È evidente che siamo chiamati in causa in tutta la nostra interezza. Siamo qui, ora, perché il nostro corpo è ora, qui, il luogo della nostra esperienza, lo spazio del nostro essere presenti al mondo, proprio adesso, proprio così.
Paradossalmente è proprio quando siamo richiamati ad esserci totalmente che accorgiamo che non sempre sappiamo davvero chi siamo. Realizziamo che quel corpo che tanto facilmente indichiamo con il nostro nome è spesso un luogo sconosciuto. Un luogo abitato da forze interne ed esterne a noi. Un corpo attraversato e modellato da ciò che facciamo, ma anche da ciò che accade al di là della nostra volontà, come le nostre funzioni vitali.

Intensità e agio

Il primo invito che la pratica dello Yoga sembra farci è un invito a fermarci e a domandarci chi siamo.
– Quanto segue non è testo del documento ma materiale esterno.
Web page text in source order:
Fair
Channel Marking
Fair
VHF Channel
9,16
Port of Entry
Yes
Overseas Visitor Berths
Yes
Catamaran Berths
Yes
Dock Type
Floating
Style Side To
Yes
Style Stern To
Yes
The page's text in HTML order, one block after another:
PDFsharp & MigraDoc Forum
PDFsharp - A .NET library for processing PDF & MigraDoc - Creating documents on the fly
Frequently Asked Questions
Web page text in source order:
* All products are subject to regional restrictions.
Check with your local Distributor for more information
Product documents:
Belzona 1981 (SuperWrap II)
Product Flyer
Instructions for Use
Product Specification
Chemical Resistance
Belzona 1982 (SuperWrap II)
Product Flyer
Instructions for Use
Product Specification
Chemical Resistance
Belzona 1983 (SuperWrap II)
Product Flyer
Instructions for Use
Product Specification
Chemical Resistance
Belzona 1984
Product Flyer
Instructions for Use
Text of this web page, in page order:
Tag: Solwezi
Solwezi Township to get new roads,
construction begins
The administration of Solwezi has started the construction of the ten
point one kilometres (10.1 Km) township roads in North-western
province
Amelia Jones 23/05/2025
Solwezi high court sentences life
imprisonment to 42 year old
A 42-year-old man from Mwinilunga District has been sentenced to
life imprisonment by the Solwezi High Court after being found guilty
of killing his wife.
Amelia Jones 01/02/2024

Ci propone di partire dalle condizioni in cui ci troviamo per renderci disponibili a un percorso che poco a poco ci permetterà di riscoprirci più interi.

Tutto, infatti, di noi viene poco a poco interrogato nelle parole di Patanjali. Il nostro sguardo verso il mondo. I nostro comportamento. Le nostre relazioni. I nostri fattori mentali. La nostra postura.
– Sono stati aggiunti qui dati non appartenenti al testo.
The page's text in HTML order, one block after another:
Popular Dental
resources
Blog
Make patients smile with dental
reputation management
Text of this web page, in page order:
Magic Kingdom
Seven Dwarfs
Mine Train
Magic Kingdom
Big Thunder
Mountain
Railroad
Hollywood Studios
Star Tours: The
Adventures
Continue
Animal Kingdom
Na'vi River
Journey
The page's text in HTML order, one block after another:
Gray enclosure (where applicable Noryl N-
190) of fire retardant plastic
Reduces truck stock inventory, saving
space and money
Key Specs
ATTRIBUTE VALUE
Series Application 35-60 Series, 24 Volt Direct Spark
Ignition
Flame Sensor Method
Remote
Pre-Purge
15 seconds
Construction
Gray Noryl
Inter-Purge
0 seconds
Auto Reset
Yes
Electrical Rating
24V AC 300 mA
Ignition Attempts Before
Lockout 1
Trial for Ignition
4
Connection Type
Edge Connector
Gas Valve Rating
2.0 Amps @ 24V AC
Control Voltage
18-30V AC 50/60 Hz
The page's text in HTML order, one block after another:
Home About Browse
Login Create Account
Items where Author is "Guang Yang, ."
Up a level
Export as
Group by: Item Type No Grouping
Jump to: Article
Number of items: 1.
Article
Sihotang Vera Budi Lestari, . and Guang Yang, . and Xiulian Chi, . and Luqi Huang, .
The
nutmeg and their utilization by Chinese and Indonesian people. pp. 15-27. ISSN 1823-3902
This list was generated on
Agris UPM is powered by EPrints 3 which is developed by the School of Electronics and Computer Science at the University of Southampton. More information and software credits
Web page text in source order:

In un’ottica che non è mai correttiva, ma che in qualche modo vuole evidenziare un potenziale umano di crescita e di conoscenza.
L’aspetto più corporeo ha in questa visione un ruolo centrale. Viene posto al centro per evidenziare che la vita umana non è mai solo vita pensante, ma è vita agita, respirata, incarnata.
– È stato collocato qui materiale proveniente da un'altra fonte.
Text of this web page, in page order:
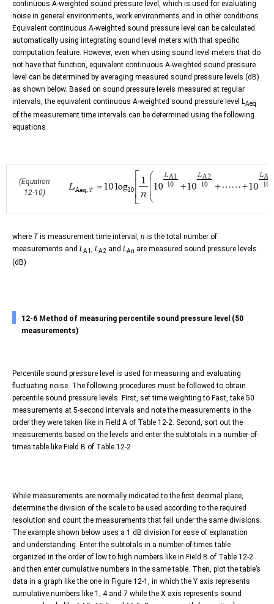
continuous A-weighted sound pressure level, which is used for evaluating
noise in general environments, work environments and in other conditions.
Equivalent continuous A-weighted sound pressure level can be calculated
automatically using integrating sound level meters with that specific
computation feature. However, even when using sound level meters that do
not have that function, equivalent continuous A-weighted sound pressure
level can be determined by averaging measured sound pressure levels (dB)
as shown below. Based on sound pressure levels measured at regular
intervals, the equivalent continuous A-weighted sound pressure level L Aeq
of the measurement time intervals can be determined using the following
equations
(Equation
12-10)
where Tis measurement time interval, n is the total number of
measurements and LA1, LA2 and LAn are measured sound pressure levels
(dB)
12-6 Method of measuring percentile sound pressure level (50
measurements)
Percentile sound pressure level is used for measuring and evaluating
fluctuating noise. The following procedures must be followed to obtain
percentile sound pressure levels. First, set time weighting to Fast, take 50
measurements at 5-second intervals and note the measurements in the
order they were taken like in Field A of Table 12-2. Second, sort out the
measurements based on the levels and enter the subtotals in a number-of-
times table like Field B of Table 12-2.
While measurements are normally indicated to the first decimal place,
determine the division of the scale to be used according to the required
resolution and count the measurements that fall under the same divisions.
The example shown below uses a 1 dB division for ease of explanation
and understanding. Enter the subtotals in a number-of-times table
organized in the order of low to high numbers like in Field B of Table 12-2
and then enter cumulative numbers in the same table. Then, plot the table’s
data in a graph like the one in Figure 12-1, in which the Y axis represents
cumulative numbers like 1, 4 and 7 while the X axis represents sound

Tuttavia bastano poche parole per definire Asana, le posizioni.  Parole che non evidenziano gli aspetti quantitativi, ma qualitativi: sthira-sukham-asanam (Y.S. II. 46).
C’è Asana quando c’é insieme agio e intensità; quando ci si abita pienamente, ma senza sforzo. C’è Asana quando il fare e il farsi attraverso il movimento sembrano sospendersi in un equilibrio vivo di istante in istante.

Ci addentriamo qui in un territorio difficile da nominare, che può essere soltanto evocato e riconosciuto, intuito, attraverso l’esperienza di ciascuno di noi sul tappetino.

Le parole di Patanjali infatti possono risultare enigmatiche o misteriose. Questo soltanto finché la luce della nostra stessa esperienza non le illumina e non restituisce loro concretezza.
Perché sono parole che hanno corpo e che restituiscono al nostro corpo una lingua per dirsi nella sua vastità e nel suo irriducibile mistero.

 

Testo curato da Virgina Farina, per le insegnanti Scuola di Yoga Centro Natura


[1] Vi sono innumerevoli traduzioni del testo di Patanjali. Per chi desiderasse approfondire segnaliamo che le  edizioni degli Yoga Sutra a cui qui si fa particolare riferimento sono: Gli YOGA SUTRA di Patanjali – La coscienza dell’Essere PRIMA PARTE: Libri I° e II° a cura di Moiz Palaci e Renata Angelini;  Gli YOGA SUTRA di Patanjali – Uno sguardo nel profondo SECONDA PARTE: Libri III° e IV° a cura di Moiz Palaci e Renata Angelini. Si consiglia anche la lettura dell’edizione a cura di Federico Squarcini e l’approfondimento di Vimala Thakar Lo yoga oltre la meditazione. Sugli Yoga sutra.